Formal definition in expected utility theory

In expected utility theory, a rational agent has a utility function that maps sure-outcomes to numerical values, and the agent ranks gambles over sure-outcomes by their expected utilities.

Let the set of possible wealth-levels be ${\displaystyle \mathbb {R} }$. A gamble ${\displaystyle Z}$ is a real-valued random variable. The actuarial value of the gamble is just its expectation: ${\displaystyle \mathbb {E} [Z]}$. This is independent of any agent.

Let the agent have a utility function ${\displaystyle u:\mathbb {R} \to \mathbb {R} }$, with a wealth-level ${\displaystyle w\in \mathbb {R} }$. The risk-premium of ${\displaystyle Z}$ for the agent at wealth-level ${\displaystyle w}$ is ${\displaystyle \pi (w,Z)}$, defined as the solution to$${\displaystyle u(w+\mathbb {E} [Z]-\pi )=\mathbb {E} [u(w+Z)].}$$ ^[5]

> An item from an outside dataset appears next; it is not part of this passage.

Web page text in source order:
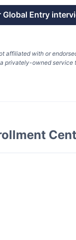
Global Entry
affiliated with or
privately-owned service

Note that the risk-premium depends both on the gamble itself, the agent's utility function, and the wealth-level of the agent. This can be understood intuitively by considering a real gamble. Some people may be quite willing to take the gamble and thus have a low risk-premium, while others are more averse. Further, as one's wealth increases, one is usually less perturbed by the gamble, whose stakes diminshes relative to one's wealth, consequently the risk-premium ${\displaystyle \pi (w,Z)}$ often decreases as ${\displaystyle w}$ increases, holding ${\displaystyle Z}$ constant.

Risk premium application in finance

The risk premium is used extensively in finance in areas such as asset pricing, portfolio allocation and risk management. ^[2] Two fundamental aspects of finance, being equity and debt instruments, require the use and interpretation of associated risk premiums with the inputs for each explained below:

Equity instruments

In the stock market the risk premium is the expected return of a company stock, a group of company stocks, or a portfolio of all stock market company stocks, minus the risk-free rate. ^[6] The return from equity is the sum of the dividend yield and capital gains and the risk free rate can be a treasury bond yield. ^[7]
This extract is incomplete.